> **SUPPLIED RECORDS**
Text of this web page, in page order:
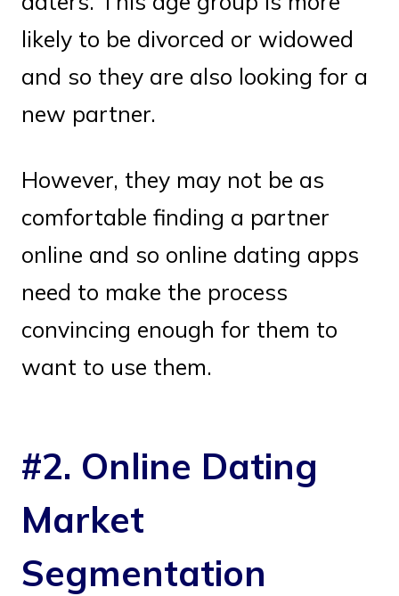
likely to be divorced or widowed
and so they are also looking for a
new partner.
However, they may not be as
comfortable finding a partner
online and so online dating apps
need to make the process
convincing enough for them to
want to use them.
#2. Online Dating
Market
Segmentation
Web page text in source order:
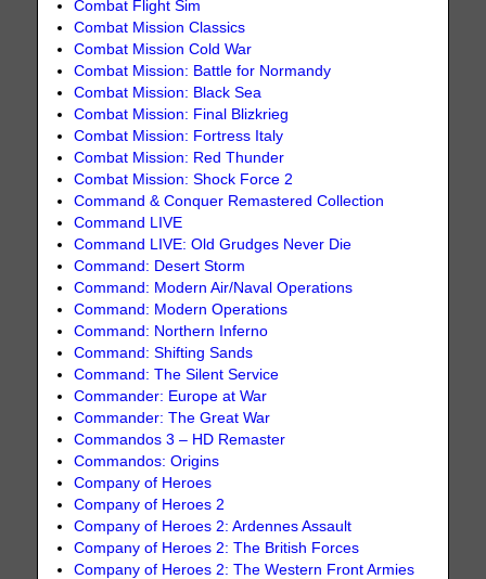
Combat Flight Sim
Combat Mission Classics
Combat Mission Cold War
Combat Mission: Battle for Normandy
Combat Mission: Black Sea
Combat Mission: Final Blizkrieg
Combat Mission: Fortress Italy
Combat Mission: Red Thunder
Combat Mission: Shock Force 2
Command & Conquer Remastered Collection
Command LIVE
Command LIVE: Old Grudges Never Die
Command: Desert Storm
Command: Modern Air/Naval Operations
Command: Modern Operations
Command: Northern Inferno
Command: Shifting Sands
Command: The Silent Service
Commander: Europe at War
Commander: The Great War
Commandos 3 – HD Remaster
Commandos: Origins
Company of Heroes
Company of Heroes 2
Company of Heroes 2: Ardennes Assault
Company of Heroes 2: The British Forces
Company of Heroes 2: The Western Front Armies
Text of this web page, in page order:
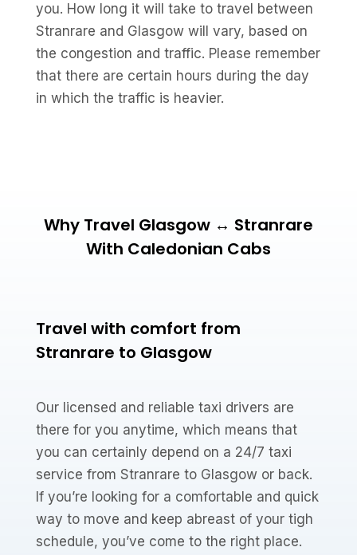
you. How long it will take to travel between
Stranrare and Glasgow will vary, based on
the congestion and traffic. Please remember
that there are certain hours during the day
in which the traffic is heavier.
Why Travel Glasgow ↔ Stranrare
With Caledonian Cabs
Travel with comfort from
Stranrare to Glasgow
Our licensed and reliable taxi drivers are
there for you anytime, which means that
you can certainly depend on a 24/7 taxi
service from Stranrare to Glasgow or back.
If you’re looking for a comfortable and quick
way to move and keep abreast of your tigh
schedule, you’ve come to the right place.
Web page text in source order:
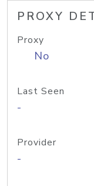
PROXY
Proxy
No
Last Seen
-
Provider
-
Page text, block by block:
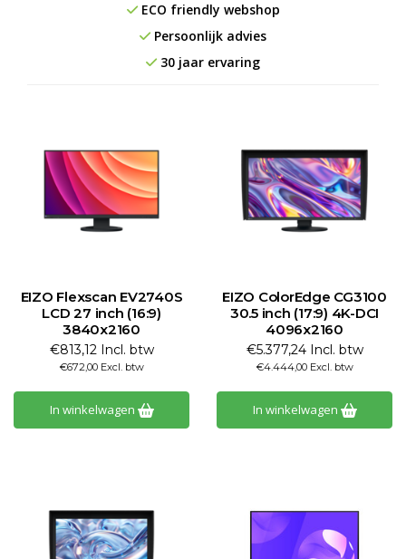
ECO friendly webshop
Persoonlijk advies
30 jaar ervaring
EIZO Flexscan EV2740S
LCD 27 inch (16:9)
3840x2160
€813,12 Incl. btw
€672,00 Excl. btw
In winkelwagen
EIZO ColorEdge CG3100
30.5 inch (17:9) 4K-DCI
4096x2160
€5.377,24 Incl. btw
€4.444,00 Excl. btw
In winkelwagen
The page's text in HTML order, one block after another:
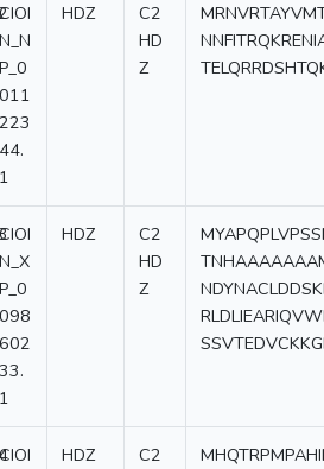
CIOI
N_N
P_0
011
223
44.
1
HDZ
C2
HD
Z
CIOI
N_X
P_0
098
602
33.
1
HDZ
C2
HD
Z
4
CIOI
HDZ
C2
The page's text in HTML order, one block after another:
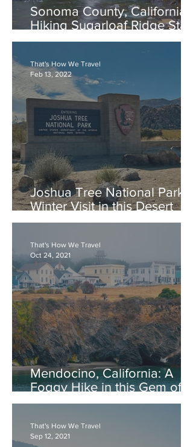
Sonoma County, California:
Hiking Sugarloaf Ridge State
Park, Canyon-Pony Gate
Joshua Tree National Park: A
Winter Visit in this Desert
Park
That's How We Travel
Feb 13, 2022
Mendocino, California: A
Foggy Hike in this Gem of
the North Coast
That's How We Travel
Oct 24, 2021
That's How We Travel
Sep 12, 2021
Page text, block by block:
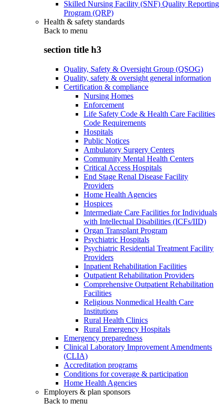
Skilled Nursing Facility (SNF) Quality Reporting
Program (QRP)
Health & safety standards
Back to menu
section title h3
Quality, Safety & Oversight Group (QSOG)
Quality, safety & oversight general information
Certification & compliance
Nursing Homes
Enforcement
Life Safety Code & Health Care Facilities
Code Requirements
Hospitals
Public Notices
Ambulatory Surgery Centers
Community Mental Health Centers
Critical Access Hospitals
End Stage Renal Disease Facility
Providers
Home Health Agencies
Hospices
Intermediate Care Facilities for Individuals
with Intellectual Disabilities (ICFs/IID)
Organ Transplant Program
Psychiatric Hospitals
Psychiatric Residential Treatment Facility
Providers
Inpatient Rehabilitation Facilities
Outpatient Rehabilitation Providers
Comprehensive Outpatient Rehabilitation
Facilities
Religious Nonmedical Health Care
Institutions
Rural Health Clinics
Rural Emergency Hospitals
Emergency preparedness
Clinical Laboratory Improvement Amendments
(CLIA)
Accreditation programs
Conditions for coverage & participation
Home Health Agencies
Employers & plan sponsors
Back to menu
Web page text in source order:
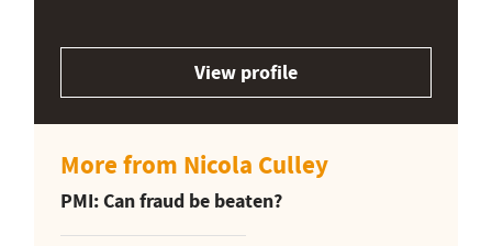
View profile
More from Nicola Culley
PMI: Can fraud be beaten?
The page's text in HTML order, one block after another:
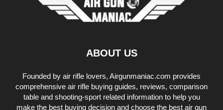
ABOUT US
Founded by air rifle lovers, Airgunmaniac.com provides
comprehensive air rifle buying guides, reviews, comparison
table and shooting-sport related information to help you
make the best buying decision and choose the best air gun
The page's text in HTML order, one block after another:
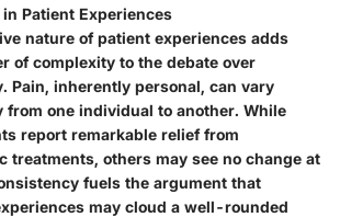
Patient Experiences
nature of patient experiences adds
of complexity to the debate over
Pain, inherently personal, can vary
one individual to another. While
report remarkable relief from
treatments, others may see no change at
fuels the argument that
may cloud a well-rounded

> **TASK DIRECTIONS**
Please reproduce the listing exactly from its opening line through the line that contains "Company of Heroes 2: The British Forces", both included, with all pictures omitted.

> **RESULT FOR THIS EXERCISE**
Text of this web page, in page order:
likely to be divorced or widowed
and so they are also looking for a
new partner.
However, they may not be as
comfortable finding a partner
online and so online dating apps
need to make the process
convincing enough for them to
want to use them.
#2. Online Dating
Market
Segmentation
Web page text in source order:
Combat Flight Sim
Combat Mission Classics
Combat Mission Cold War
Combat Mission: Battle for Normandy
Combat Mission: Black Sea
Combat Mission: Final Blizkrieg
Combat Mission: Fortress Italy
Combat Mission: Red Thunder
Combat Mission: Shock Force 2
Command & Conquer Remastered Collection
Command LIVE
Command LIVE: Old Grudges Never Die
Command: Desert Storm
Command: Modern Air/Naval Operations
Command: Modern Operations
Command: Northern Inferno
Command: Shifting Sands
Command: The Silent Service
Commander: Europe at War
Commander: The Great War
Commandos 3 – HD Remaster
Commandos: Origins
Company of Heroes
Company of Heroes 2
Company of Heroes 2: Ardennes Assault
Company of Heroes 2: The British Forces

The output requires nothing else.